Schlesinger v. Ballard, 419 U.S. 498 (1975), was a United States Supreme Court case that upheld a federal statute granting female Naval officers four more years of commissioned service before mandatory discharge than male Naval officers. A group of naval officers who were discharged prior to their tenth year of commissioned service, as a result of not being promoted, received a lower rate of separation pay than female officers who were permitted to remain in service longer and receive three additional promotion board opportunities. As a result, the female officers who failed to be promoted received a higher rate of separation pay over their male counterparts. Ballard, a male officer who was passed over earned $15,000 in separation pay, but if he had been a similarly situated female officer, he argued that he would have received over $200,000 in separation pay.

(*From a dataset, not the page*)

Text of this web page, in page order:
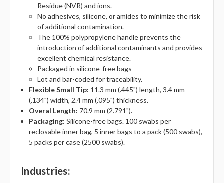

Ballard had also served as an enlisted sailor, but his eighteen years of total service was not enough to earn a military retirement. Although Justice Harry Blackmun's clerk pointed this out in a memorandum, Blackmun responded "We are first of all, dealing with the military and not with some civilian set-up, and I suppose this adds a protective factor to the government's position."

== Decision ==
A federal statute granted female Naval officers thirteen years of commissioned service while allowing only nine years of commissioned service for male Naval officers before mandatory discharge. The Supreme Court held that the law passed intermediate scrutiny equal protection analysis because women, excluded from combat duty, had fewer opportunities for advancement in the military. The Court found the statute to directly compensate for the past statutory barriers to advancement did violate the Constitution. The Court' approach to the appeal was, unlike Frontiero v. Richardson, part of a line of appeals in which it displayed deference to the military.